January 27, 2014 at 5:37 AM
There is a magnesium powder called natural calm that really
Helps. Also a book cled “The Mood cure” by Julia Ross is nothing short of Incredible-I love that book and reading it you get tons of knowledge on diet and supplements that can help with anxiety, depression, addiction, burn iut, insomnia, etc. and its like a loving hand is there guiding you with how she relates to the suffering and victories of her clients in counseling. I’ve had anxiety disorder for a while and know youre hurting- I pray for you and that Jesus Christ would bless you and touch your heart on the deepest level. God bless you.
January 28, 2014 at 5:31 PM
Just remember, you don’t have to have a history of panic or anxiety disorder in order to have a panic attack.
Also, like in my case, you don’t always register a panic attack as a sudden ‘im about to die’ feeling, though most people do.
These are called ‘attacks’ for a reason; though ‘ambush’ might be a better way to describe it. No matter how often, how small or big, or what you feel during one, it can be dangerous. Especially if you have any conditions that cause, or can be worsened, by a panic attack.

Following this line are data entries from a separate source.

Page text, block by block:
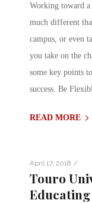
Working toward
much different
campus, or even
you take on the
some key points
success. Be
READ MORE
April 17, 2018 /
Touro
Educating
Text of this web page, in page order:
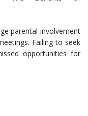
parental involvement
Failing to seek
opportunities for
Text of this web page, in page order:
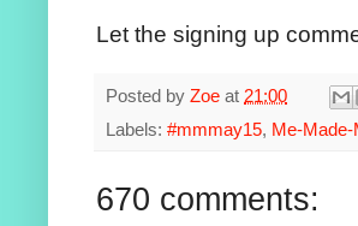
Let the signing up
Posted by Zoe at 21:00
Labels: #mmmay15, Me-
670 comments:
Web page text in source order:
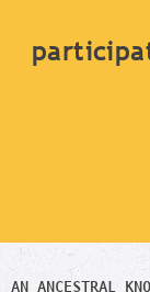
AN ANCESTRAL
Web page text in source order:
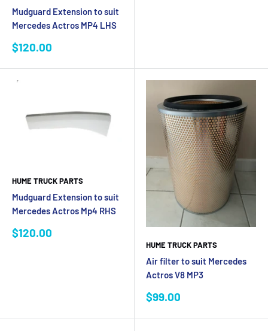
Mudguard Extension to suit
Mercedes Actros MP4 LHS
Sale
$120.00
HUME TRUCK PARTS
Mudguard Extension to suit
Mercedes Actros Mp4 RHS
Sale
$120.00
HUME TRUCK PARTS
Air filter to suit Mercedes
Actros V8 MP3
Sale
$99.00
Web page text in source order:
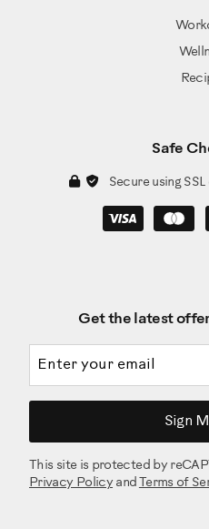
Safe
Secure using
Get the latest
Sign
This site is protected by
Privacy Policy and Terms of
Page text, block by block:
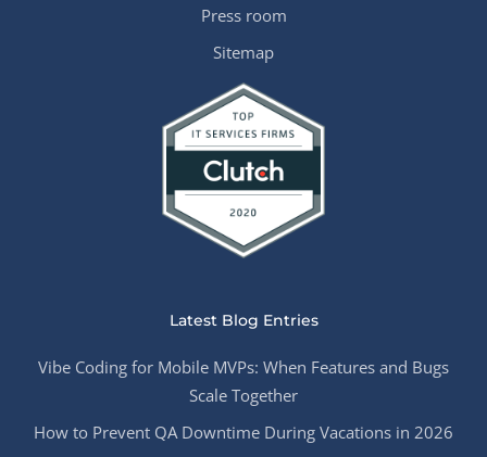
Press room
Sitemap
Latest Blog Entries
Vibe Coding for Mobile MVPs: When Features and Bugs
Scale Together
How to Prevent QA Downtime During Vacations in 2026
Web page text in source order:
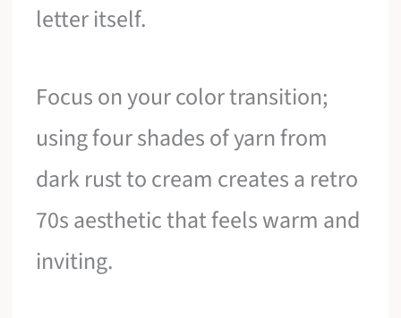
letter itself.
Focus on your color transition;
using four shades of yarn from
dark rust to cream creates a retro
70s aesthetic that feels warm and
inviting.
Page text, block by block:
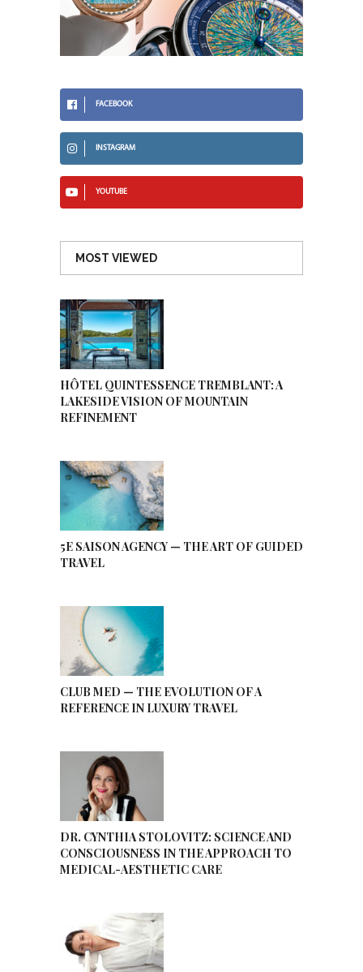
FACEBOOK
INSTAGRAM
YOUTUBE
MOST VIEWED
HÔTEL QUINTESSENCE TREMBLANT: A
LAKESIDE VISION OF MOUNTAIN
REFINEMENT
5E SAISON AGENCY — THE ART OF GUIDED
TRAVEL
CLUB MED — THE EVOLUTION OF A
REFERENCE IN LUXURY TRAVEL
DR. CYNTHIA STOLOVITZ: SCIENCE AND
CONSCIOUSNESS IN THE APPROACH TO
MEDICAL-AESTHETIC CARE
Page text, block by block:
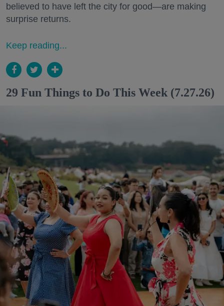
believed to have left the city for good—are making
surprise returns.
Keep reading...
29 Fun Things to Do This Week (7.27.26)
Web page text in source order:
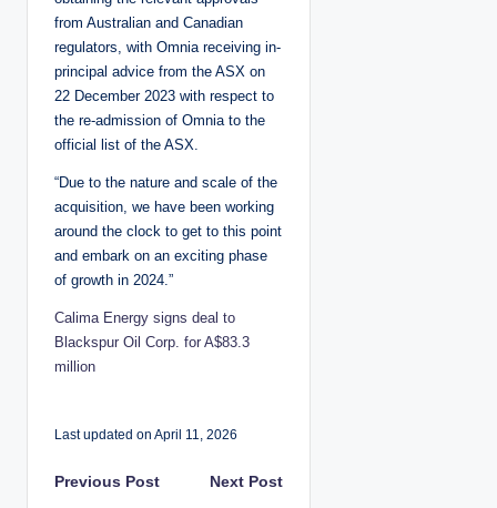
from Australian and Canadian
regulators, with Omnia receiving in-
principal advice from the ASX on
22 December 2023 with respect to
the re-admission of Omnia to the
official list of the ASX.
“Due to the nature and scale of the
acquisition, we have been working
around the clock to get to this point
and embark on an exciting phase
of growth in 2024.”
Calima Energy signs deal to
Blackspur Oil Corp. for A$83.3
million
Last updated on April 11, 2026
P
Previous Post Next Post
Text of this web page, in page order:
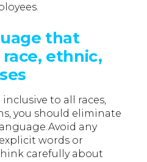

If you experience a panic attack (whether the 5th, 100th, or your first one), once you calm down, try to figure out the following: 1.what triggered it. 2. Can you avoid that trigger again? and 3. What were you feeling during the panic attack. I have found looking at all these things make it easier to manage. Especially if you are in a group, you can explain what happened and it makes it easier for others to help keep an eye out for you.
January 28, 2014 at 5:34 PM
Potassium is a great way to help calm the nerves. A band teacher of mine once made us eat banana’s before a concert so we wouldn’t be so nervous. It’s a good trick in a bind, if you have something rich in potassium.